Quickly following the fans, professional content creators quickly realized that they no longer need to be restrained by old rules of distribution. The creative element takes the reigns if, for no other reason, to be heard. Open content has become more compelling (due to its lack of restrictions!) and it has begun to choke any earlier, rigid, systems.

As example Dr. Horrible’s Sing Along Blog, The movie was written by writer/director Joss Whedon, and his team. They wrote the musical during the WGA writers' strike. The idea was to create something small and inexpensive, yet professionally done, in a way that would circumvent the issues that were being protested during the strike. By doing this the professional creative force became the distributor of the content and has a greater share of the profit and control. On October 31, 2008, Time magazine named it #15 in Time's Top 50 Inventions of 2008.

Privately created entertainment distribution through semi controlled collaborations are growing. The number of privately created television shows that are shown through partnerships with narrow distribution systems are increasing in bounds. An example is “The Guild” television show which is seen exclusively through XBOX live (a pay service). The relationship is simple, XBOX Live requires a variety of fresh content to justify its pay service and the producers of “The Guild” want to reach a specific demographic. The relationship works.
Another recently announced partnership is between AOL and The Ellen DeGeneres Show.

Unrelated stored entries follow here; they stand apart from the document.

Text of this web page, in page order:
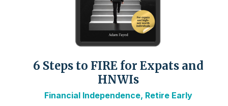
6 Steps to FIRE for Expats and
HNWIs
Financial Independence, Retire Early
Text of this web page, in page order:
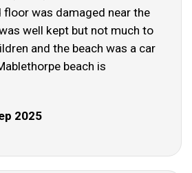
was damaged near the
well kept but not much to
and the beach was a car
beach is
2025
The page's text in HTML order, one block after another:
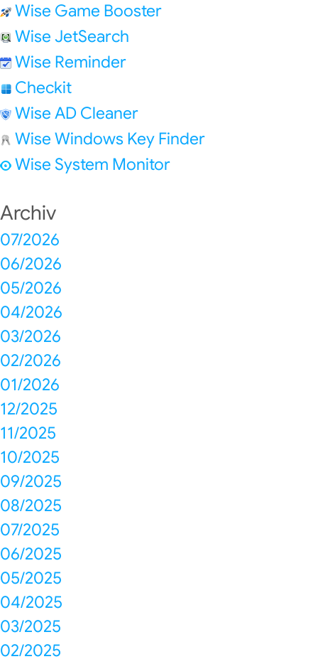
Wise Game Booster
Wise JetSearch
Wise Reminder
Checkit
Wise AD Cleaner
Wise Windows Key Finder
Wise System Monitor
Archiv
07/2026
06/2026
05/2026
04/2026
03/2026
02/2026
01/2026
12/2025
11/2025
10/2025
09/2025
08/2025
07/2025
06/2025
05/2025
04/2025
03/2025
02/2025

AOL and the show’s website, Ellentv.com, will now share promotion, traffic, and content. For AOL, the deal helps the company leverage traffic from Ellen’s main demographic, women between the ages of 25-54. AOL will feature content from its network of sites on Ellentv.com. And sites in the the AOL Lifestyle and AOL Entertainment groups, such as KitchenDaily.com, AOL Television and Popeater, will carry Ellentv content and links. Telepictures Productions, the producer of show, will continue to host, maintain and program the site. Videos from the show that are featured on the site will now also be distributed across the AOL video network/ Telepictures and AOL also plan to collaborate on editorial programming and digital sales packages on special events, seasonal, and holiday opportunities.

Clearly, AOL is riding on Ellen’s brand to help boost its own content offerings amongst the female demographic. And as Oprah’s show ends next year, Ellen could become the #1 talk show amongst this demographic. AOL’s making a big push towards its content strategy, so I’m sure we can expect similar deals in the future.

Source, TechCrunch

What does this have to do with retail?
When Illeana Douglas, long active in independent film, wanted to make a show about a Hollywood actress who becomes a cog in a blue-collar wheel, she turned to the Web and to an unusual ally, Ikea.
She persuaded Ikea, the Swedish furniture maker, to be the sole sponsor of her Web video show, “Easy to Assemble,” in which she plays an employee. The most recent episodes, from October through February, drew more than 1.5 million views each month. At home late last month, getting ready for an awards festival where her show would be honored, Ms. Douglas was dressed in a yellow Ikea jumpsuit, mimicking her character.
“The brand is a co-worker in the story line,” she said, adding that Ikea does not actually make jumpsuits, so she made one herself.

-   New York Times, August 2010


What we see here is a return to old school media and marketing partnerships with a twist. Now it is the creative media that is approaching the retailer and the outcome is a marketing vehicle.This is not, precisely, a return to the branded entertainment of old but it is a new acknowledgment of the relationship. The twist is about who is in control.